Hamlet Tibbs, assistant men’s basketball coach, juggles many roles with the program — scouting, recruiting, on-court coaching and working with “the bigs,” particularly forwards. Also essential within all of that, building relationships with the players and helping them grow not just as athletes, but as individuals. 

Tibbs’ own quest for personal growth and that of the athletes he works with were among his motivations for signing on with the new Coaching 4 Change (C4C) effort this summer. The initiative, led by Carmen Maciarello, head men’s basketball coach at Siena College, was inspired by the deaths of George Floyd and Breonna Taylor. C4C unites more than 100 college basketball coaches to engage, empower and educate student-athletes on issues of social injustice and systemic racism. 
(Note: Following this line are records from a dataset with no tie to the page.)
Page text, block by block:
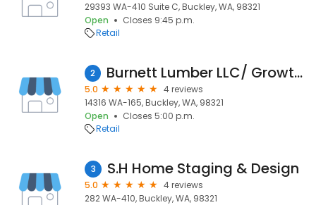
29393 WA-410 Suite C, Buckley, WA, 98321
Open
Closes 9:45 p.m.
Retail
2 Burnett Lumber LLC/ Growth Rings LLC
5.0
4 reviews
14316 WA-165, Buckley, WA, 98321
Open
Closes 5:00 p.m.
Retail
3 S.H Home Staging & Design
5.0
4 reviews
282 WA-410, Buckley, WA, 98321
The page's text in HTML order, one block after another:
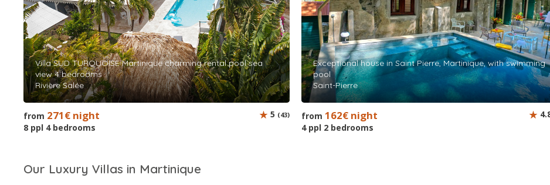
Villa SUD TURQUOISE Martinique charming rental pool sea
view 4 bedrooms
Rivière Salée
from 271€ night
8 ppl 4 bedrooms
5 (43)
Exceptional house in Saint Pierre, Martinique, with swimming
pool
Saint-Pierre
from 162€ night
4 ppl 2 bedrooms
Our Luxury Villas in Martinique
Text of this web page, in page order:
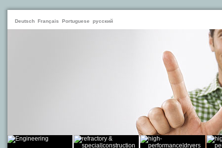
Deutsch Français Portuguese русский
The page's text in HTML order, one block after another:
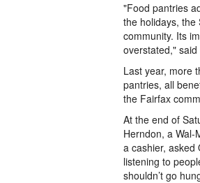
"Food pantries
the holidays, the
community. Its
overstated,"
Last year, more
pantries, all
the Fairfax
At the end of
Herndon, a
a cashier, asked
listening to
shouldn’t go
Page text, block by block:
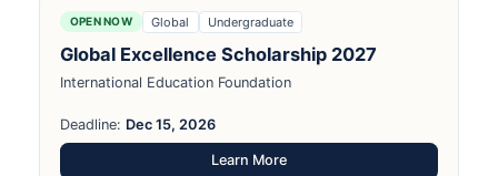
OPEN NOW Global Undergraduate
Global Excellence Scholarship 2027
International Education Foundation
Deadline: Dec 15, 2026
Learn More
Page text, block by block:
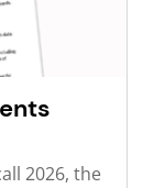
2026, the
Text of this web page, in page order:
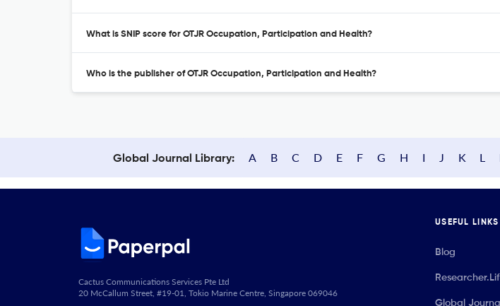
What is SNIP score for OTJR Occupation, Participation and Health?
Who is the publisher of OTJR Occupation, Participation and Health?
Global Journal Library: A B C D E F G H I J K L
Cactus Communications Services Pte Ltd
20 McCallum Street, #19-01, Tokio Marine Centre, Singapore 069046
USEFUL LINKS
Blog
Global

“For me, personally, I just want to be able to continue to evolve as a coach, as a person, continue to educate myself on these social issues, so I can educate our student-athletes, be there to support them through their struggle and what they’re going through,” Tibbs says. 

A six-year veteran on Coach John Becker’s coaching staff, Tibbs played high school ball in Troy, New York, then attended Hudson Valley Community College. Knowing he wanted to coach at the Division I level someday, he continued his education at West Virginia University, drawn by the major in athletic coaching education. Working as a student team manager with the West Virginia’s men’s basketball program, Tibbs also had the opportunity to learn from college coaching great John Beilein.
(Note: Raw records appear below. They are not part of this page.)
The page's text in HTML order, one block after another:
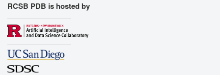
RCSB PDB is hosted by
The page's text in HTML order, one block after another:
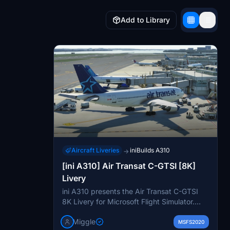
Add to Library
Aircraft Liveries → iniBuilds A310
[ini A310] Air Transat C-GTSI [8K]
Livery
ini A310 presents the Air Transat C-GTSI
8K Livery for Microsoft Flight Simulator.
Air Transats design from around 2008 and
Miggle MSFS2020

Tibbs remembers his time at WVU as among the best years of his life, as the Mountaineers went to the NCAA Tournament’s Elite Eight in 2005 and Sweet Sixteen in 2006. (College basketball fans might remember the name Kevin Pittsnogle, a big guy with a funny name and a dead-eye with the baseline jumper, from those teams. Tibbs remembers rebounding for him in practices: “He was a sniper.”) 

Returning to Upstate New York post-graduation, Tibbs coached at Albany Academy and with the AAU Albany Rocks squad before Becker hired him to join his staff. 
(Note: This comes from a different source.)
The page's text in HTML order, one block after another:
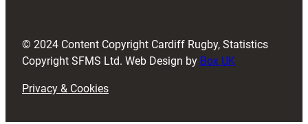
)© 2024 Content Copyright Cardiff Rugby, Statistics
Copyright SFMS Ltd. Web Design by Box UK
Privacy & Cookies

At UVM, Tibbs has been a member of the Athletics Inclusive Excellence Committee, work that he notes is a natural mesh with C4C. With common goals, he can bridge ideas and initiatives between the two groups. Among the goals upon which C4C places particular importance, one is particularly apt at the moment: teaching the power of voting to advance equality. With pride, Tibbs notes that more than 60 of the programs involved with C4C have 100 percent of their players registered to vote.